2. The user is _much_ more likely to accidentally clobber the
bootloader configurtion for either machine as a whole or one of the
co-resident OSes, or to clobber the other OS's filesystems both
during repartitioning and later on. So, the presence of the
dual-booting complications make the user's systems more fragile than
before we "help" him/her.
3. Point #2 is particularly bad because one major reason Windows users
think the reason dual-boot is attractive is that (a) they're nervous
about their ability to reinstall Windows and their applications if
anything bad happens, and (b) are nervous about their near-universal
lack of tested, reliable backups in case anything bad happpens.

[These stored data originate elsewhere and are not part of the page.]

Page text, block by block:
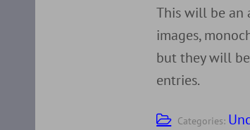
This will be an
images,
but they will
entries.
Categories:

Non-destructive repartitioning and shimming in a dual-boot configuration
seems to offer the opportunity to finesse troubling problems (a) and
(b), kicking them down the road to deal with later, i.e., they seem as
close as possible to "don't touch anything" on a system dangerously
exposed to risk of total system lossage from... practically any and
all desktop woes: hardware failure, owner mass-deleteion blunders,
malware, security breach, etc.
When someone like Victor shows up, and it turns out he doesn't do
backups, doesn't have the ability or confidence or knowledge (or
installation media) to reinstall existing software, and is nervous
and wanting to "not touch anything", the best way to help the Victors of
the world is to say "You really need to tackle problems (a) and (b)
Most Victors, or shall we say at least 6 or so deciVictors here in the
Bay Area, also have a spare, disused, 5-year-old computer sitting around
unused because, say, it ran WinXP but wasn't studly enough for Win7.
So, hey, here's a thought: How about helping Victor put a Linux
distro on the "nice but not overpowered enough for current Redmondware"
machine currently gathering dust in the closet. Put an ethernet cable
between the two machines, run VNC Server on the Linux box, and now the
user can do _real_ concurrent-OS computing, using both machines at the
same time from the overpowered Windows machine's console.
Or, better yet: Once Victor has gotten a handle on problems (a) and
(b), he can with confidence blow away the preloaded Windows installation
and do a native Linux installation on the overpowered box. Then,
install VirtualBox for Linux as a distro package. Then, do a fresh
Windows installation into a fresh VM. Then, restore/reinstall Winapps
and user data, likewise inside the VM.
Unlike the path-of-least-resistance "helping" routine, this doesn't leve
a Windows preload in full charge of the machine in host mode, but
rather confines it to guest role, abstracted from the hardware and
unable to hurt the host system. Also, as with the previously-described
two-computer arrangement, the user can _actually have_ the benefit
of concurrent multi-OS usage. Also, the user has a simple boot setup
that eliminates a large number of ways user shoot at their own feet.
The Linux community learned all these lessons a quarter-century ago.
It's just a bit sad to see people still making the same bad judgement
calls we learned to avoid, and learned why to avoid.